→ **Data shown**
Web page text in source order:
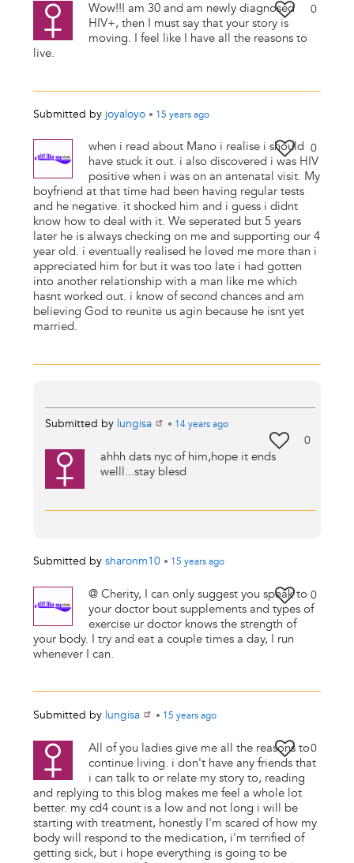
0
Wow!!I am 30 and am newly diagnosed
HIV+, then I must say that your story is
moving. I feel like I have all the reasons to
live.
Submitted by joyaloyo • 15 yearsago
0
when i read about Mano i realise i should
have stuck it out. i also discovered i was HIV
positive when i was on an antenatal visit. My
boyfriend at that time had been having regular tests
and he negative. it shocked him and i guess i didnt
know how to deal with it. We seperated but 5 years
later he is always checking on me and supporting our 4
year old. i eventually realised he loved me more than i
appreciated him for but it was too late i had gotten
into another relationship with a man like me which
hasnt worked out. i know of second chances and am
believing God to reunite us agin because he isnt yet
married.
Submitted by lungisa • 14 yearsago
0
ahhh dats nyc of him,hope it ends
welll...stay blesd
Submitted by sharonm10 • 15 yearsago
0
@ Cherity, I can only suggest you speak to
your doctor bout supplements and types of
exercise ur doctor knows the strength of
your body. I try and eat a couple times a day, I run
whenever I can.
Submitted by lungisa • 15 yearsago
0
All of you ladies give me all the reasons to
continue living. i don't have any friends that
i can talk to or relate my story to, reading
and replying to this blog makes me feel a whole lot
better. my cd4 count is a low and not long i will be
starting with treatment, honestly I'm scared of how my
body will respond to the medication, i'm terrified of
getting sick, but i hope everything is going to be
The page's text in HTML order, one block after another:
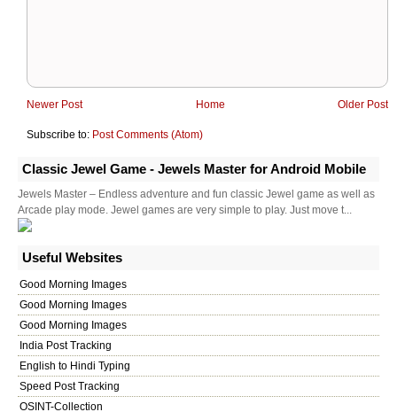
Newer Post Older Post
Home
Subscribe to: Post Comments (Atom)
Classic Jewel Game - Jewels Master for Android Mobile
Jewels Master – Endless adventure and fun classic Jewel game as well as
Arcade play mode. Jewel games are very simple to play. Just move t...
Useful Websites
Good Morning Images
Good Morning Images
Good Morning Images
India Post Tracking
English to Hindi Typing
Speed Post Tracking
OSINT-Collection
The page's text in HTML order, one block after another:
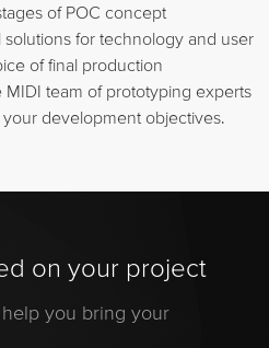
of POC concept
for technology and user
of final production
MIDI team of prototyping experts
development objectives.
on your project
you bring your
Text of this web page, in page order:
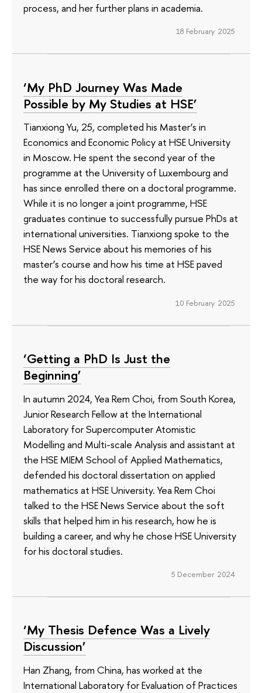
process, and her further plans in academia.
18 February 2025
‘My PhD Journey Was Made
Possible by My Studies at HSE’
Tianxiong Yu, 25, completed his Master’s in
Economics and Economic Policy at HSE University
in Moscow. He spent the second year of the
programme at the University of Luxembourg and
has since enrolled there on a doctoral programme.
While it is no longer a joint programme, HSE
graduates continue to successfully pursue PhDs at
international universities. Tianxiong spoke to the
HSE News Service about his memories of his
master’s course and how his time at HSE paved
the way for his doctoral research.
10 February 2025
‘Getting a PhD Is Just the
Beginning’
In autumn 2024, Yea Rem Choi, from South Korea,
Junior Research Fellow at the International
Laboratory for Supercomputer Atomistic
Modelling and Multi-scale Analysis and assistant at
the HSE MIEM School of Applied Mathematics,
defended his doctoral dissertation on applied
mathematics at HSE University. Yea Rem Choi
talked to the HSE News Service about the soft
skills that helped him in his research, how he is
building a career, and why he chose HSE University
for his doctoral studies.
5 December 2024
‘My Thesis Defence Was a Lively
Discussion’
Han Zhang, from China, has worked at the
International Laboratory for Evaluation of Practices
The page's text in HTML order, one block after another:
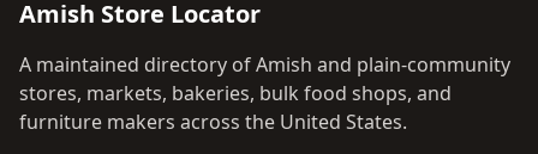
Amish Store Locator
A maintained directory of Amish and plain-community
stores, markets, bakeries, bulk food shops, and
furniture makers across the United States.
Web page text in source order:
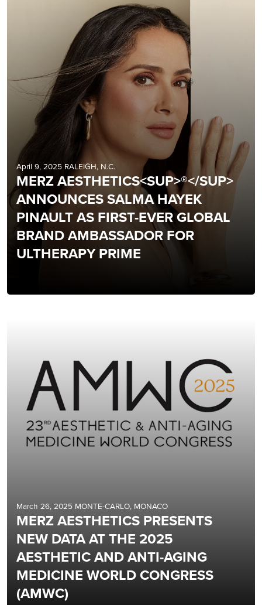
April 9, 2025 RALEIGH, N.C.
MERZ AESTHETICS<SUP>®</SUP>
ANNOUNCES SALMA HAYEK
PINAULT AS FIRST-EVER GLOBAL
BRAND AMBASSADOR FOR
ULTHERAPY PRIME
March 26, 2025 MONTE-CARLO, MONACO
MERZ AESTHETICS PRESENTS
NEW DATA AT THE 2025
AESTHETIC AND ANTI-AGING
MEDICINE WORLD CONGRESS
(AMWC)
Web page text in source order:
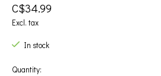
C$34.99
Excl. tax
In stock
Quantity:
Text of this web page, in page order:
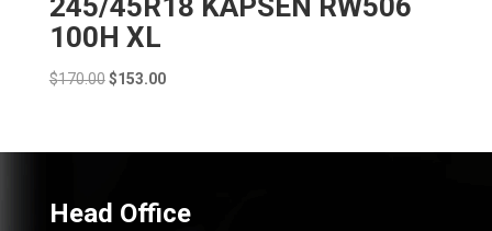
245/45R18 KAPSEN RW506
100H XL
$170.00 Original
$170.00.
$153.00Current
$153.00.
Head Office

→ **Problem details**
Lines in the data that hold "from" are to be counted, and the number alone reported.

→ **Output for this exercise**
2